The capacity to use our CV approach for monitoring fish populations is dependent on the ability to obtain and deploy several underwater cameras across the desired seascape. In this study, we deployed a six camera array in a fish corridor to maximise the chances to obtain movement data. However, each set and camera obtained unequal amounts of data and the array also resulted in repeated tracking of fish. Therefore, a major task when using camera-based technologies is to design and deploy an appropriate camera system to monitor animal interactions (Wearn & Glover-Kapfer, 2019). A recent global survey suggested that methodological improvements in the quality and accessibility of methods and analytical tools for camera-based technologies are still required (Glover-Kapfer, Soto-Navarro & Wearn, 2019). While our study demonstrates that fish can be detected and tracked automatically in aquatic ecosystems, further research into methodological designs (i.e. the optimal number of cameras needed to detect movement) are still required. The development of standardised camera-based methodologies, such as methodological guides for baited remote underwater surveys (Langlois et al., 2020) or for camera traps (Rovero et al., 2013), but specific to ecological camera-CV applications will help advance the applications of CV into movement ecology. Furthermore, the combination of both traditional and emerging techniques can provide data that can increase our understanding of complex movement behaviours in marine ecosystems (Christin, Hervet & Lecomte, 2019; Lopez-Marcano et al., 2020).

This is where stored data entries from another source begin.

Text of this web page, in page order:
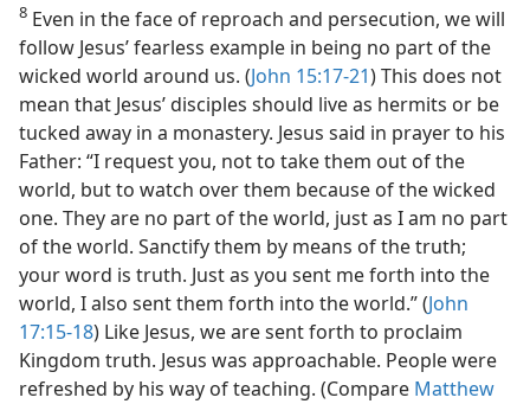
8 Even in the face of reproach and persecution, we will
follow Jesus’ fearless example in being no part of the
wicked world around us. (John 15:17-21) This does not
mean that Jesus’ disciples should live as hermits or be
tucked away in a monastery. Jesus said in prayer to his
Father: “I request you, not to take them out of the
world, but to watch over them because of the wicked
one. They are no part of the world, just as I am no part
of the world. Sanctify them by means of the truth;
your word is truth. Just as you sent me forth into the
world, I also sent them forth into the world.” (John
17:15-18) Like Jesus, we are sent forth to proclaim
Kingdom truth. Jesus was approachable. People were
refreshed by his way of teaching. (Compare Matthew

Remote camera systems and CV techniques can help provide robust, reliable and automatic tools to monitor and observe fish movement in marine ecosystems (Rowcliffe et al., 2016; Francisco, Nührenberg & Jordan, 2020). Technological advances have allowed us to better understand the complexities of animal movement, and our study shows that these techniques can be successfully applied in complex marine scenarios (Weinstein, 2018). By utilising a combination of CV frameworks, we demonstrated that automated tracking of fish movement between distinct seascapes (e.g. artificial and natural) is possible. We suggest that these methods are transferable to other types of fish corridors and other habitats, such as the mangrove, seagrass and coral reef continuum (Spampinato et al., 2008; Olds et al., 2018; Francisco, Nührenberg & Jordan, 2020). Further development of these models and architectures, such as integrated OD and OT with stereo video (Huo et al., 2018) and pairwise comparisons of detections (Guo et al., 2020), will likely lead to improvements in accuracy. Continual improvements in accuracy will provide a rigorous framework to study and quantify fish connectivity in the wild.